AB’nin Sahel Bölgesi’nde Mali Silahlı Kuvvetlerini eğitme bakılırsavinin iptal edilmesiyle ilgili şunları kaydetti:
“Sahel’de terörizm, cürüm, çoban-çiftçi arbedesi, etnik köken ve yapay hudut karmaşalarıyla uğraşıyoruz. Burada temel ileti şu oldu; bunu Leopard tankları göndererek çözemezsiniz. Bu hem sivil tıpkı vakitte askeri bir çaba. Oradaki savaşı, barışı kazanmazsanız asla bitiremezsiniz. Bu sürecin kuvvetli siyasi ve toplumsal bileşenleri var.”
AB’nin orta bulucu olamayacağını vurgulayan Borrell, “Biz olamayız. Rusya bizi, biz de Rusya’yı arabulucu olarak kabul etmeyiz. Çin de olmaz zira onlar da Ruslardan yana bir tutum sergiliyor.” değerlendirmesinde bulundu.
UKRAYNA’YA DAHA FAZLA DAYANAK KELAMI
Borrell, AB’nin Ukrayna’nın savaşı kazanması maksadı için şimdiye kadar yaptığının daha fazlasını yapacağının altını çizerek, şu sözleri kullandı:
“Ukrayna’ya silah tedarik etmek, Rusya iktisadını zayıflatmak, Rusya’yı milletlerarası alanda izole etmek üzere. Ukrayna’ya ne kadar epey silah sağlarsanız, savaşın o kadar uzun süreceğini ve Ukraynalıların acısının da o kadar artacağını söyleyenleri anlamıyorum. Avrupa’da bile bu görüşte olanlar var. Bu insanlara soruyorum; bu savaşın nasıl bittiği ehemmiyet taşımıyor mu? Ukraynalılar teslim olsun, diz mi çöksün? Ruslar tarafınca paramparça mı edilsinler? İstenen bu mudur? Bu beşerler, şayet silah teslim edilmezse savaşın da biteceğini söylüyor fakat pekala ya daha sonra?
Bakın, savaşlar müzakere ile biter lakin müzakere masasına kuvvetli bir pozisyonda oturabilirsiniz ve şimdiki yapılmaya çalışılan da Ukraynalıları bu pozisyona getirmeye çalışmak. Bu mevzuyu perşembe günü Weissensee’de-Almanya’nın şu anda başkanlığını yürüttüğü- G-7 Dışişleri Bakanları Toplantısı’nda da tartışacağız.”
“HERKESE UYAN BİR TAHLİLE MUHTAÇLIĞIMIZ VAR”
Geçmişte aşikâr konularda yalnızca ve büsbütün Rusya’ya güvenecek kadar saf oldukları değerlendirmesinde bulunan Borrell, “Örneğin Almanya’da rastgele bir LNG terminali dahi yoktu.
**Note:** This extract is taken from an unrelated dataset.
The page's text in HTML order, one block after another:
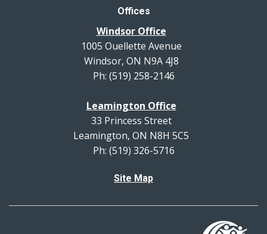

Geçmişte, şimdilerde düzeltmemiz gereken bir kusur işlediğimizi kabul etmeliyiz. İdame süreci, biraz daha uzun sürecek lakin Rus gazından kurtulacağız.” görüşünü lisana getirdi.
Borrell, AB’deki hiç kimsenin Rusya kaynaklı doğal gaz ve petrol arzını bir gecede durduramayacağına işaret ederek, “Macaristan üzere ülkeler, ‘petrol tankerleri için başka bir kıyı şeridim ve boru çizgim yok’ derken mantıklı objektif sebeplere sahip. Bu niçinle herkese uyan bir tahlile muhtaçlığımız var.” dedi.
AB’nin Sahel Bölgesi’nde Mali Silahlı Kuvvetlerini eğitme bakılırsavinin iptal edilmesiyle ilgili şunları kaydetti:
“Sahel’de terörizm, cürüm, çoban-çiftçi arbedesi, etnik köken ve yapay hudut karmaşalarıyla uğraşıyoruz. Burada temel ileti şu oldu; bunu Leopard tankları göndererek çözemezsiniz. Bu hem sivil tıpkı vakitte askeri bir çaba. Oradaki savaşı, barışı kazanmazsanız asla bitiremezsiniz. Bu sürecin kuvvetli siyasi ve toplumsal bileşenleri var.”